Background
|
Figure 1. |
A 24-year-old man with no significant past medical history presents to the emergency department (ED) with a complaint of several episodes of a sensation of nearly blacking out. The episodes have occurred about 3-4 times over the 3 days before presentation. The duration of each episode has ranged from a few minutes to over an hour. The patient notes that he has felt his "heart beating really fast," with associated light-headedness. He denies having any chest pain, shortness of breath, or nausea associated with these events. He cannot identify exacerbating or alleviating factors; specifically, he denies exertion as an inciting factor. The remainder of his review of systems is negative except for some mild chronic shortness of breath. The patient takes no medications at home and has no active medical conditions. He smokes 2-4 packs of cigarettes per day and has done so for 5-6 years. He denies any illicit drug use or recent use of over-the-counter medications or herbal remedies. He has no history of any significant cardiac disease or sudden cardiac death in his family.
On physical examination, the patient is afebrile, with a pulse of 65 bpm, a blood pressure of 120/84 mm Hg, and a respiratory rate of 15 breaths/min. His room air saturation reading is 100%. In general, he is well-appearing and in no acute distress. The patient's neck examination shows no jugular venous distention. The heart sounds, including S1and S2, reveal no audible murmurs, rubs, or gallops. The apical impulse is nondisplaced and of normal impact. The lung sounds are diminished throughout, but there are no wheezes, rales, or rhonchi. He has no edema of the lower extremities, and the distal pulses are easily palpable. All other exam findings, including a neurologic examination, are unremarkable.
The patient is placed on a cardiac monitor, and an 18-gauge intravenous (IV) catheter is inserted into the antecubital fossa. Laboratory tests consisting of a complete blood count (CBC) and serum electrolytes are ordered. A portable chest radiograph reveals slight hyperinflation and hyperlucency of the lung fields, with a flattened diaphragm and central pulmonary artery enlargement. An electrocardiogram (ECG) is obtained (see Figure 1).
Discussion:
|
Figure 2. |
Preexcitation is characterized by an accessory pathway within the heart that conducts action potentials between the atria and ventricles outside of the normal conduction system (which conducts through the atrioventricular [AV] node-His-Purkinje system). The phenomenon was defined by Durrer et al in 1970, who stated that "preexcitation exists, if in relation to atrial events, the whole or some part of the ventricular muscle is activated earlier by the impulse originating from the atrium than would be expected if the impulse reached the ventricles by way of the normal specific conduction system only."[5] Of the various types of preexcitation syndromes, the most common is Wolff-Parkinson-White (WPW) syndrome.

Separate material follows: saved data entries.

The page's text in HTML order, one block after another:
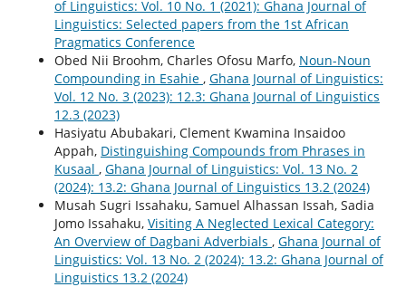
of Linguistics: Vol. 10 No. 1 (2021): Ghana Journal of
Linguistics: Selected papers from the 1st African
Pragmatics Conference
Obed Nii Broohm, Charles Ofosu Marfo, Noun-Noun
Compounding in Esahie , Ghana Journal of Linguistics:
Vol. 12 No. 3 (2023): 12.3: Ghana Journal of Linguistics
12.3 (2023)
Hasiyatu Abubakari, Clement Kwamina Insaidoo
Appah, Distinguishing Compounds from Phrases in
Kusaal , Ghana Journal of Linguistics: Vol. 13 No. 2
(2024): 13.2: Ghana Journal of Linguistics 13.2 (2024)
Musah Sugri Issahaku, Samuel Alhassan Issah, Sadia
Jomo Issahaku, Visiting A Neglected Lexical Category:
An Overview of Dagbani Adverbials , Ghana Journal of
Linguistics: Vol. 13 No. 2 (2024): 13.2: Ghana Journal of
Linguistics 13.2 (2024)

WPW syndrome can be identified by a classic fusion QRS complex ECG pattern that is a combination of simultaneous normal conduction through the AV node and aberrant conduction through the accessory tract. This fusion QRS complex leads to particular ECG features that include a shortened PR interval (<120 msec) and a widened QRS complex with a delta wave representing preexcitation of the ventricle through the accessory pathway. The distinctive ECG pattern of the accessory pathway was initially described by Wolff, Parkinson, and White in 1930 as a bundle branch block with a short PR interval. Additionally, as mentioned, WPW syndrome is recognized as the most common form of ventricular preexcitation, although it likely represents a collection of pathologic conditions rather than a single structural abnormality.

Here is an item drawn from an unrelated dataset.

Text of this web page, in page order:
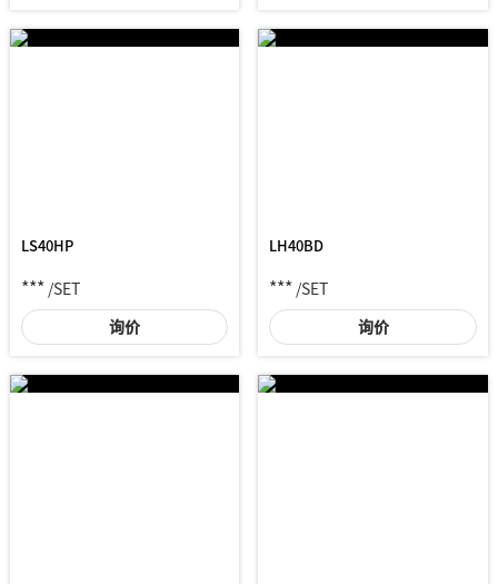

Normal cardiac conduction of action potentials from the atria to the ventricles occurs exclusively through the AV node; the atrial impulses are subsequently propagated through a specialized conduction system (the AV-His-Purkinje system) and finally terminate in the ventricular myocardium. Action potential conduction through the AV node depends on slow inward calcium currents. In addition, the AV nodal system exhibits decremental conduction, which provides a protective effect; as the cardiac cycle is shortened (eg, the heart rate increases), there is decreased conduction through the AV node. This phenomenon limits the ventricular response to rapid atrial rates, such as those observed in atrial fibrillation or atrial flutter.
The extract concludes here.